During the first part of the 18th century, the blade heel and backspring of the navaja were cleverly altered to provide a locking device for the blade.

Pulling open the blade from the handle, the lock allowed the blade to rotate into the fully open position, where it locked into position.

The locking mechanism itself consisted of pinion teeth (piñones or dientes) cut into the blade heel (talón de la hoja) that are engaged by a lug attached to either the backspring or a separate spring-loaded metal latch as the knife is opened. The last pinion tooth serves to keep the blade locked in its fully opened position.

Around 1850, a metal pull ring was incorporated into the lock to facilitate blade closure. Pulling the metal ring cammed the backspring upward, freeing the blade from its lock and allowing the blade to fold back into the handle. The pull ring was eventually discarded in favor of a low-profile metal lever.

Aside from the early navaja cortaplumas, the design is thought to have been first adopted by the working classes - mule drivers, teamsters, artisans, and sailors as well as by the majos, the "gentlemen of the lower class" of Andalusia.

=== Modern models ===
The typical navaja manufactured today blends traditional styling with modern materials.

Most are smaller in blade length and overall size than the navaja carried during the classical era. The majority feature stainless steel blades, stainless metal bolsters and butt caps, and horn or wood handles.

Many different blade patterns are available, with hand-made (artesanal) versions commanding the highest prices.

While the ratcheting carraca can still be found on some knives, most examples now use a simplified locking mechanism consisting of a lug attached to the backspring that engages a single slot machined into the blade's heel.

== Variants ==
=== Navaja de muelles ===
The ratcheting-tooth lock-blade navaja was commonly referred to as a navaja de muelles or navaja de siete muelles.

The metal-to-metal contact produces a distinctive clicking or ratcheting sound when the blade is opened, and the navaja de muelles was popularly termed the carraca in consequence.

With its locking blade, the navaja de muelles was now a fighting knife, able to deliver thrusts as well as slashes (cuts).

The navaja de muelles developed later proved sufficiently formidable as an offensive arm that it was specifically named by the Marqués de la Mina, the Spanish military governor of Catalonia, in his edict of 29 May 1750 prohibiting the carrying of armas blancas, or edged weapons.

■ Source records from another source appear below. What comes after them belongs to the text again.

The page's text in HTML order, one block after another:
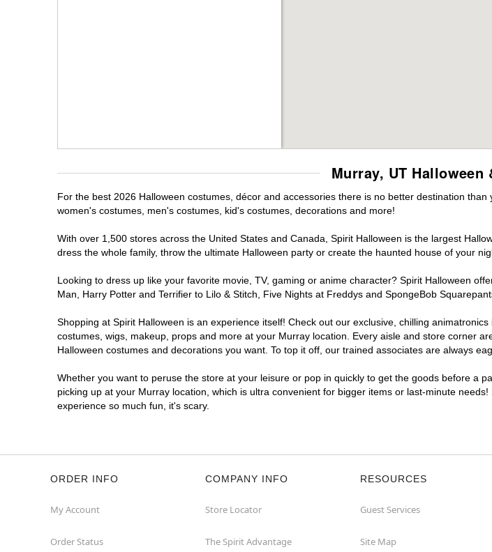
Murray, UT Halloween
For the best 2026 Halloween costumes, décor and accessories there is no better destination
women's costumes, men's costumes, kid's costumes, decorations and more!
With over 1,500 stores across the United States and Canada, Spirit Halloween is the largest
dress the whole family, throw the ultimate Halloween party or create the haunted house of your
Looking to dress up like your favorite movie, TV, gaming or anime character? Spirit Halloween
Man, Harry Potter and Terrifier to Lilo & Stitch, Five Nights at Freddys and SpongeBob
Shopping at Spirit Halloween is an experience itself! Check out our exclusive, chilling
costumes, wigs, makeup, props and more at your Murray location. Every aisle and store corner
Halloween costumes and decorations you want. To top it off, our trained associates are always
Whether you want to peruse the store at your leisure or pop in quickly to get the goods before a
picking up at your Murray location, which is ultra convenient for bigger items or last-minute
experience so much fun, it's scary.
ORDER INFO
My Account
Order Status
COMPANY INFO
Store Locator
The Spirit Advantage
RESOURCES
Guest Services
Site Map
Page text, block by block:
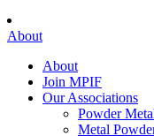
About
About
Join MPIF
Our Associations
Powder
Metal

Despite official disapproval, the navaja de muelles became popular throughout Spain as a fighting and general utility knife, and was the primary personal arm of the Spanish guerrilleros who opposed Napoleon during his invasion and subsequent occupation of Spain in the Peninsular War of 1808–1814.

=== Navaja bandolera ===
The navaja bandolera is a variation of what is termed a "clip point" blade, a design featuring a concave unsharpened false edge near the blade tip. Compared to its slim, almost feminine handle, the exaggerated belly and recurved blade of the classical navaja is particularly large and menacing.

=== Navaja sevillana ===
The large-bladed fighting navaja or santólio was eventually refined into a pattern named the navaja sevillana, after the region in which it saw much use.

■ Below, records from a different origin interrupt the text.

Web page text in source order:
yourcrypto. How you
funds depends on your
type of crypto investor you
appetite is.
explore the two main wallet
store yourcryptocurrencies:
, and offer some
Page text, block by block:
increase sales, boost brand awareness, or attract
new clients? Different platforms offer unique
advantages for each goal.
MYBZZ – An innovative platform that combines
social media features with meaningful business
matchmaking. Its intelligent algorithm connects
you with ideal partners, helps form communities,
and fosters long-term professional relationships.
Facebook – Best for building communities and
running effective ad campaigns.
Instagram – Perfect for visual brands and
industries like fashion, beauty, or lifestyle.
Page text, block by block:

The navaja sevillana was a fighting knife characterized by a ratcheted locking mechanism, a long and slender blade with a prominent clip, a needle-sharp point, and a finely honed, razor-sharp cutting edge.

== Usage ==

=== Civilian use ===
In Spain the carrying of a navaja did not necessarily identify its owner as a criminal.

During the first part of the 19th century, the navaja was carried by Spanish men—and not a few women—of all classes and backgrounds, including the upper classes, the clergy, and the aristocracy.

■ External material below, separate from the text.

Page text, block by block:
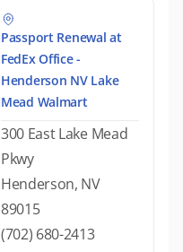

Evidence of this rests in museum collections of ornate antique examples, all featuring a standard of costly materials and laborious craftsmanship that could only have been commissioned by the upper classes.

The imposition of laws restricting the carrying of swords and other offensive weapons in Spain and in the Kingdom of Naples in southern Italy only served to increase the popularity of concealable knives such as the navaja in a culture devoted to edged weapons.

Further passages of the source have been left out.